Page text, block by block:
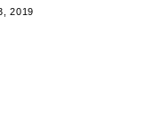
2019
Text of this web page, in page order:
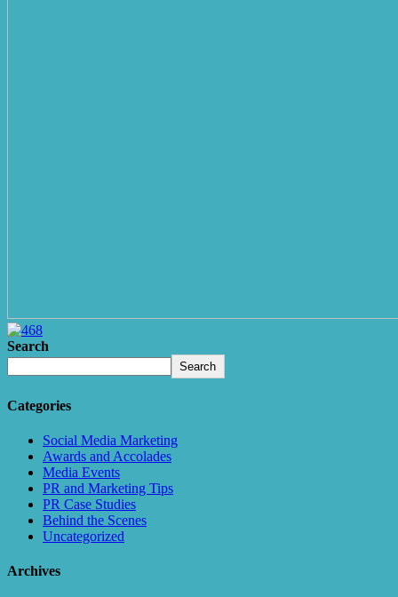
Search
Search
Categories
Social Media Marketing
Awards and Accolades
Media Events
PR and Marketing Tips
PR Case Studies
Behind the Scenes
Uncategorized
Archives
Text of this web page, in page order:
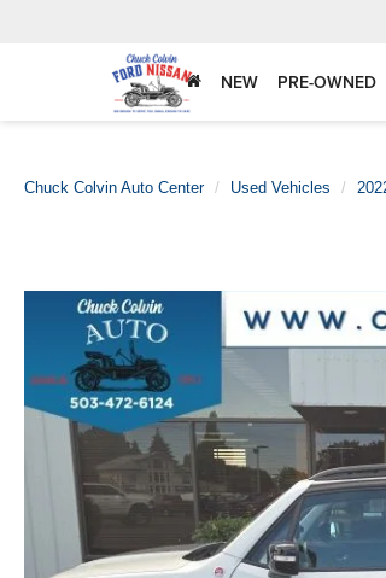
NEW PRE-OWNED
Chuck Colvin Auto Center Used Vehicles
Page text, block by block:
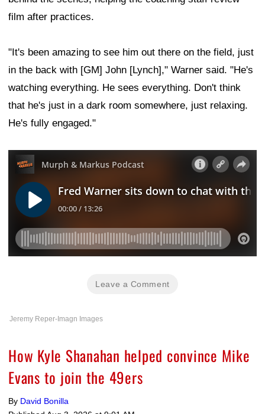
film after practices.
"It's been amazing to see him out there on the field, just
in the back with [GM] John [Lynch]," Warner said. "He's
watching everything. He sees everything. Don't think
that he's just in a dark room somewhere, just relaxing.
He's fully engaged."
Leave a Comment
Jeremy Reper-Imagn Images
How Kyle Shanahan helped convince Mike
Evans to join the 49ers
By David Bonilla
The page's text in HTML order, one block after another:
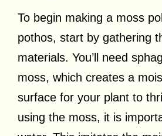
To begin making a moss
pothos, start by gathering
materials. You’ll need
moss, which creates a
surface for your plant to
using the moss, it is
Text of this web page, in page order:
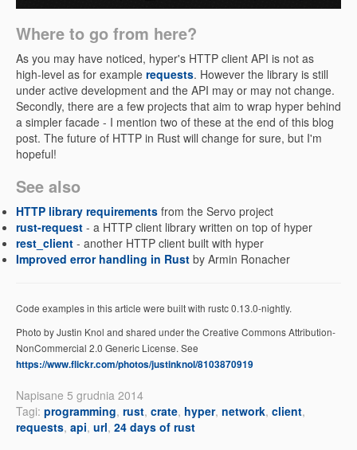
Where to go from here?
As you may have noticed, hyper's HTTP client API is not as
high-level as for example requests. However the library is still
under active development and the API may or may not change.
Secondly, there are a few projects that aim to wrap hyper behind
a simpler facade - I mention two of these at the end of this blog
post. The future of HTTP in Rust will change for sure, but I'm
hopeful!
See also
HTTP library requirements from the Servo project
rust-request - a HTTP client library written on top of hyper
rest_client - another HTTP client built with hyper
Improved error handling in Rust by Armin Ronacher
Code examples in this article were built with rustc 0.13.0-nightly.
Photo by Justin Knol and shared under the Creative Commons Attribution-
NonCommercial 2.0 Generic License. See
https://www.flickr.com/photos/justinknol/8103870919
Napisane 5 grudnia 2014
Tagi: programming, rust, crate, hyper, network, client,
requests, api, url, 24 days of rust
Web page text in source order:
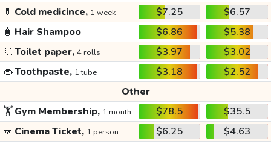
💊 Cold medicince, 1 week $7.25
$6.57
🧴 Hair Shampoo $6.86
$5.38
🧻Toilet paper, 4 rolls $3.97
$3.02
👄Toothpaste, 1 tube $3.18
$2.52
Other
🏋️Gym Membership, 1 month $78.5
$35.5
🎫 Cinema Ticket, 1 person $6.25
$4.63
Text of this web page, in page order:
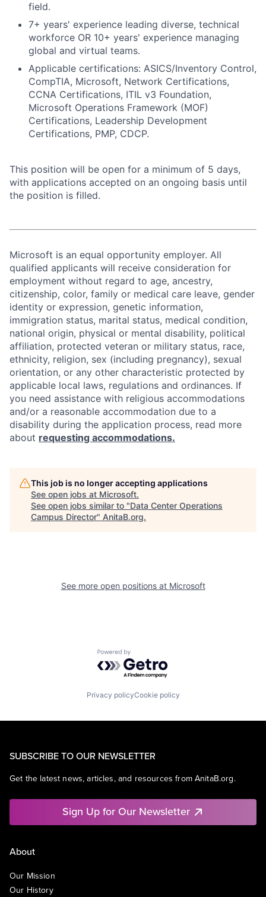
field.
7+ years' experience leading diverse, technical
workforce OR 10+ years' experience managing
global and virtual teams.
Applicable certifications: ASICS/Inventory Control,
CompTIA, Microsoft, Network Certifications,
CCNA Certifications, ITIL v3 Foundation,
Microsoft Operations Framework (MOF)
Certifications, Leadership Development
Certifications, PMP, CDCP.
This position will be open for a minimum of 5 days,
with applications accepted on an ongoing basis until
the position is filled.
Microsoft is an equal opportunity employer. All
qualified applicants will receive consideration for
employment without regard to age, ancestry,
citizenship, color, family or medical care leave, gender
identity or expression, genetic information,
immigration status, marital status, medical condition,
national origin, physical or mental disability, political
affiliation, protected veteran or military status, race,
ethnicity, religion, sex (including pregnancy), sexual
orientation, or any other characteristic protected by
applicable local laws, regulations and ordinances. If
you need assistance with religious accommodations
and/or a reasonable accommodation due to a
disability during the application process, read more
about requesting accommodations.
This job is no longer accepting applications
See open jobs at Microsoft.
See open jobs similar to "Data Center Operations
Campus Director" AnitaB.org.
See more open positions at Microsoft
Powered by Getro.com
Privacy policyCookie policy
SUBSCRIBE TO OUR NEWSLETTER
Get the latest news, articles, and resources from AnitaB.org.
Sign Up for Our Newsletter
About
Our Mission
Our History
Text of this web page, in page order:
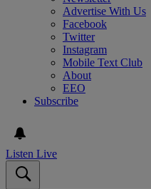
Advertise With Us
Facebook
Twitter
Instagram
Mobile Text Club
About
EEO
Subscribe
Listen Live
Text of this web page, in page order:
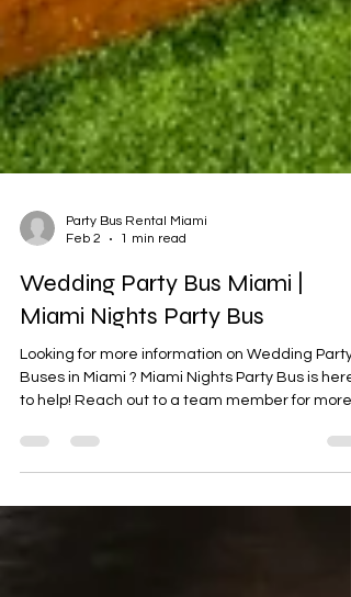
Feb 2
Wedding Party Bus Miami |
Miami Nights Party Bus
Looking for more information on Wedding Party
Buses in Miami ? Miami Nights Party Bus is here
to help! Reach out to a team member for more
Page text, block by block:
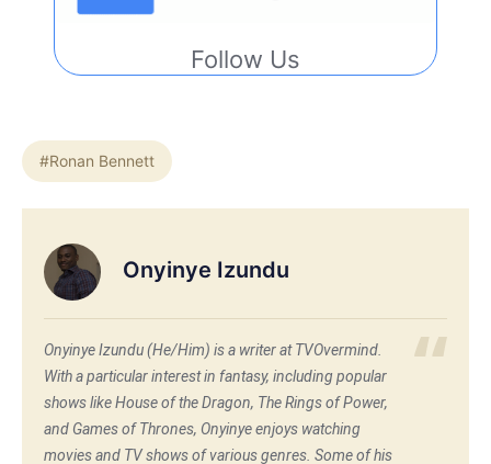
Follow Us
#Ronan Bennett
Onyinye Izundu
Onyinye Izundu (He/Him) is a writer at TVOvermind.
With a particular interest in fantasy, including popular
shows like House of the Dragon, The Rings of Power,
and Games of Thrones, Onyinye enjoys watching
movies and TV shows of various genres. Some of his
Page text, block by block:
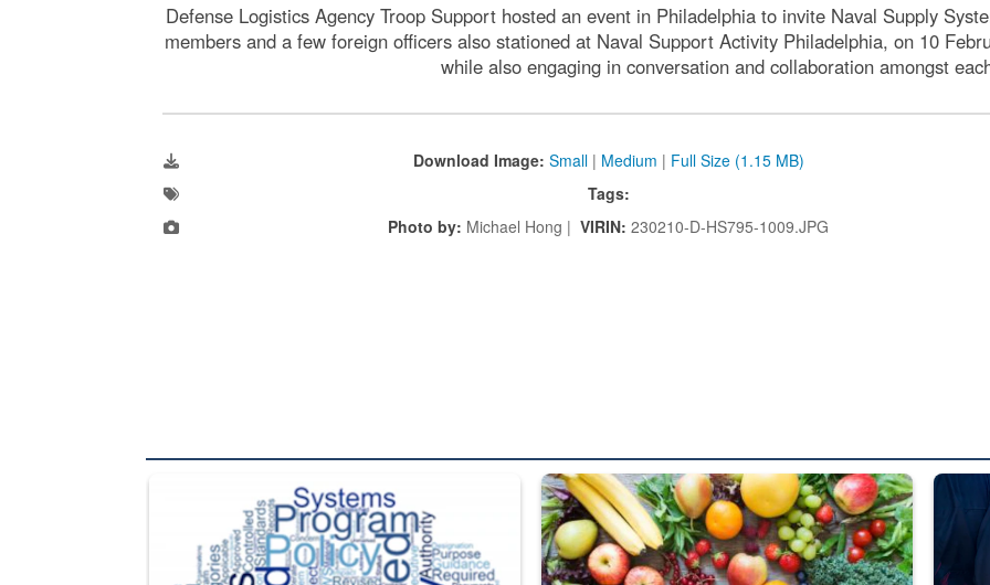
Defense Logistics Agency Troop Support hosted an event in Philadelphia to invite Naval Supply
members and a few foreign officers also stationed at Naval Support Activity Philadelphia, on 10
while also engaging in conversation and collaboration amongst
Download Image: Small | Medium | Full Size (1.15 MB)
Tags:
Photo by: Michael Hong |VIRIN:230210-D-HS795-1009.JPG
The Department of Defense recently released changed from “For Official Use Only” labeling to “Controlled
Fresh fruits and vegetables are displayed. Steel

· · · ·

## What you need to do
Go through the entries and copy every line that has "also".

## Response below
See also
members and a few foreign officers also stationed at Naval Support Activity Philadelphia, on 10
while also engaging in conversation and collaboration amongst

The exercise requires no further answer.